AIM OF THE EXERCISE:
Find the line with "also possessed, perhaps" in the listing below. Write it out exactly, along with every later line up to the final one.

-.-.-

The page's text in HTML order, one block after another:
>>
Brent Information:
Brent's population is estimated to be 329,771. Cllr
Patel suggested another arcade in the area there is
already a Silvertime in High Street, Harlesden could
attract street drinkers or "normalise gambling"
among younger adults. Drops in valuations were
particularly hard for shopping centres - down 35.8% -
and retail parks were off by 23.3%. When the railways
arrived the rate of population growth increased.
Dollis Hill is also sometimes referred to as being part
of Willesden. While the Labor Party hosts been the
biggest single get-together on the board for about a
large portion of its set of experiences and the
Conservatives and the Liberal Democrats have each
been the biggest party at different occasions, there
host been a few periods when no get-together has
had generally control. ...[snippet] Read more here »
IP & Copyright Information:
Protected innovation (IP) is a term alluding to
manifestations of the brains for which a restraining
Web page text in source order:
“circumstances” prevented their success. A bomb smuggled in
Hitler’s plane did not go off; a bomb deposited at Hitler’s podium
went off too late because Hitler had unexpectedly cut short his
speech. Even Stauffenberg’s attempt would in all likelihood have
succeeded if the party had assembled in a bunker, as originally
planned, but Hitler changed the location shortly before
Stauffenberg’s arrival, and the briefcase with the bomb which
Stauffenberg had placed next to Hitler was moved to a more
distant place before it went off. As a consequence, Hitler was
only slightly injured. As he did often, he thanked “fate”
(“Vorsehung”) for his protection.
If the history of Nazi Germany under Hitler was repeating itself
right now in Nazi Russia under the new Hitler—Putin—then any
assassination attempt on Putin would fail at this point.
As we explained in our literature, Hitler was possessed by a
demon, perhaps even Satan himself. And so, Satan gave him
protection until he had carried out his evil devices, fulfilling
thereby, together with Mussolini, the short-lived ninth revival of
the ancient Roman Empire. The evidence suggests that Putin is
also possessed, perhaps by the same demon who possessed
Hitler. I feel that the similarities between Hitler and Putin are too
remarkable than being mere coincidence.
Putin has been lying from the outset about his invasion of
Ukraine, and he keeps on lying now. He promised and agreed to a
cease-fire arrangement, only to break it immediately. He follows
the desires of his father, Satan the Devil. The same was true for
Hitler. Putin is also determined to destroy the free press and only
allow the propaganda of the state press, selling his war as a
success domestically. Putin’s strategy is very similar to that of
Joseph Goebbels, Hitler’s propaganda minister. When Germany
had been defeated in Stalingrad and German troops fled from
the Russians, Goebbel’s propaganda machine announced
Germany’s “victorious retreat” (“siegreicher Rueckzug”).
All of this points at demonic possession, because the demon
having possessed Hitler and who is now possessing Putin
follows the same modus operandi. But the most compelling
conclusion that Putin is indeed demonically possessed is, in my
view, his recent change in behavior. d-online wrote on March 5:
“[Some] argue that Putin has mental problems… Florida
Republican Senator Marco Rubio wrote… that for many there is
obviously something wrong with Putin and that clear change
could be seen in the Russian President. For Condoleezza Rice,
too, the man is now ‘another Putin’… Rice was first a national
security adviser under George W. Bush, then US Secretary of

-.-.-

RESULT FOR THIS TASK:
also possessed, perhaps by the same demon who possessed
Hitler. I feel that the similarities between Hitler and Putin are too
remarkable than being mere coincidence.
Putin has been lying from the outset about his invasion of
Ukraine, and he keeps on lying now. He promised and agreed to a
cease-fire arrangement, only to break it immediately. He follows
the desires of his father, Satan the Devil. The same was true for
Hitler. Putin is also determined to destroy the free press and only
allow the propaganda of the state press, selling his war as a
success domestically. Putin’s strategy is very similar to that of
Joseph Goebbels, Hitler’s propaganda minister. When Germany
had been defeated in Stalingrad and German troops fled from
the Russians, Goebbel’s propaganda machine announced
Germany’s “victorious retreat” (“siegreicher Rueckzug”).
All of this points at demonic possession, because the demon
having possessed Hitler and who is now possessing Putin
follows the same modus operandi. But the most compelling
conclusion that Putin is indeed demonically possessed is, in my
view, his recent change in behavior. d-online wrote on March 5:
“[Some] argue that Putin has mental problems… Florida
Republican Senator Marco Rubio wrote… that for many there is
obviously something wrong with Putin and that clear change
could be seen in the Russian President. For Condoleezza Rice,
too, the man is now ‘another Putin’… Rice was first a national
security adviser under George W. Bush, then US Secretary of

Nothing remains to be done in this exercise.